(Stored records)
- - -

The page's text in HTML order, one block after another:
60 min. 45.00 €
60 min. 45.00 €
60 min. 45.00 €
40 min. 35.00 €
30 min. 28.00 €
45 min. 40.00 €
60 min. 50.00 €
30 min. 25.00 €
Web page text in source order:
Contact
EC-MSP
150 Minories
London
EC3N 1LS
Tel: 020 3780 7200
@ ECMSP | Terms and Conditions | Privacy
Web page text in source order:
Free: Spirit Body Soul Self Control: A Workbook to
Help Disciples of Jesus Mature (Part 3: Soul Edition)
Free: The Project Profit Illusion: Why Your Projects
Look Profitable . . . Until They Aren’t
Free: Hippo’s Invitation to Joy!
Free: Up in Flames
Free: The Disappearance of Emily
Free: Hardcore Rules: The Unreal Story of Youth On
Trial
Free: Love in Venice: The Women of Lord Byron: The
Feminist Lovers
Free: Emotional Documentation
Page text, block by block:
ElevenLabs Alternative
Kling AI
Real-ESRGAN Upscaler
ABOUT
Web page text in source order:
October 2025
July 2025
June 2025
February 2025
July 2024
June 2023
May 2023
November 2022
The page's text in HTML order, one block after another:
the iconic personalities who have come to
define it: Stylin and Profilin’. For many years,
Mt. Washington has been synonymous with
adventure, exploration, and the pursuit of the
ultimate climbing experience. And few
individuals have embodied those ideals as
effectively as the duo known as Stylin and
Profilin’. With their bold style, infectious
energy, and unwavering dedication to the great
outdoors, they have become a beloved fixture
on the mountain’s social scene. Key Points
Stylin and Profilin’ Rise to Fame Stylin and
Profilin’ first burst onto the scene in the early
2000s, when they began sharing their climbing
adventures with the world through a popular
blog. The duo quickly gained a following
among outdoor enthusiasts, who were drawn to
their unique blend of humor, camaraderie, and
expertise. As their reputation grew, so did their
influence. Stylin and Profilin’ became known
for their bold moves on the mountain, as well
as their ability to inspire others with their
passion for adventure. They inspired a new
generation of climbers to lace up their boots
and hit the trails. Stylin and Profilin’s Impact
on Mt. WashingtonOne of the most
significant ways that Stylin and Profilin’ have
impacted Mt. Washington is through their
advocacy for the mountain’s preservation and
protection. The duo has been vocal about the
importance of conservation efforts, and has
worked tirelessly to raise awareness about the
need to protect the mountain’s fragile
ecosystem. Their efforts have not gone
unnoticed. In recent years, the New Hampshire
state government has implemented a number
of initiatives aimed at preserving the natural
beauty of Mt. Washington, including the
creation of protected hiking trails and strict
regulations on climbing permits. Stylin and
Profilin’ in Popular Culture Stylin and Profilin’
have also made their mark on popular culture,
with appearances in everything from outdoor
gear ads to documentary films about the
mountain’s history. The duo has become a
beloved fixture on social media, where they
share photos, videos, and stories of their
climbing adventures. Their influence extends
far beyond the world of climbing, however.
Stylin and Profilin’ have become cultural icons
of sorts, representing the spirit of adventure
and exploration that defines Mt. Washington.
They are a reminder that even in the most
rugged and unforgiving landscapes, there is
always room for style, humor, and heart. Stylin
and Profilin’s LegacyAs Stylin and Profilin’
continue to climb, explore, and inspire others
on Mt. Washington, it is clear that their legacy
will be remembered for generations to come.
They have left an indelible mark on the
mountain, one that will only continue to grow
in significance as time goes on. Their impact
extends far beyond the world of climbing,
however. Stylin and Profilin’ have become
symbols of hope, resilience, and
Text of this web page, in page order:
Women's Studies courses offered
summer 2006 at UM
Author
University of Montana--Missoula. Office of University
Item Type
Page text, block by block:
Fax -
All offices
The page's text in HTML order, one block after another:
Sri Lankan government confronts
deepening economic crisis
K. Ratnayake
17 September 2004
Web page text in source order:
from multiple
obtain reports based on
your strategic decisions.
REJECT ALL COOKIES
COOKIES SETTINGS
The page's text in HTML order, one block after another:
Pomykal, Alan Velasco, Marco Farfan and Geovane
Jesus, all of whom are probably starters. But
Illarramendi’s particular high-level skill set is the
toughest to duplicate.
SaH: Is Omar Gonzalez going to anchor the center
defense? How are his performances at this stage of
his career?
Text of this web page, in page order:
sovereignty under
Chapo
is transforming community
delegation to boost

- - -

**YOUR OBJECTIVE**: Please retype, exactly as written, every line from the line containing "have also made" through the last line of the records above, including both of those lines, and nothing else.

**EXERCISE OUTPUT**:
have also made their mark on popular culture,
with appearances in everything from outdoor
gear ads to documentary films about the
mountain’s history. The duo has become a
beloved fixture on social media, where they
share photos, videos, and stories of their
climbing adventures. Their influence extends
far beyond the world of climbing, however.
Stylin and Profilin’ have become cultural icons
of sorts, representing the spirit of adventure
and exploration that defines Mt. Washington.
They are a reminder that even in the most
rugged and unforgiving landscapes, there is
always room for style, humor, and heart. Stylin
and Profilin’s LegacyAs Stylin and Profilin’
continue to climb, explore, and inspire others
on Mt. Washington, it is clear that their legacy
will be remembered for generations to come.
They have left an indelible mark on the
mountain, one that will only continue to grow
in significance as time goes on. Their impact
extends far beyond the world of climbing,
however. Stylin and Profilin’ have become
symbols of hope, resilience, and
Text of this web page, in page order:
Women's Studies courses offered
summer 2006 at UM
Author
University of Montana--Missoula. Office of University
Item Type
Page text, block by block:
Fax -
All offices
The page's text in HTML order, one block after another:
Sri Lankan government confronts
deepening economic crisis
K. Ratnayake
17 September 2004
Web page text in source order:
from multiple
obtain reports based on
your strategic decisions.
REJECT ALL COOKIES
COOKIES SETTINGS
The page's text in HTML order, one block after another:
Pomykal, Alan Velasco, Marco Farfan and Geovane
Jesus, all of whom are probably starters. But
Illarramendi’s particular high-level skill set is the
toughest to duplicate.
SaH: Is Omar Gonzalez going to anchor the center
defense? How are his performances at this stage of
his career?
Text of this web page, in page order:
sovereignty under
Chapo
is transforming community
delegation to boost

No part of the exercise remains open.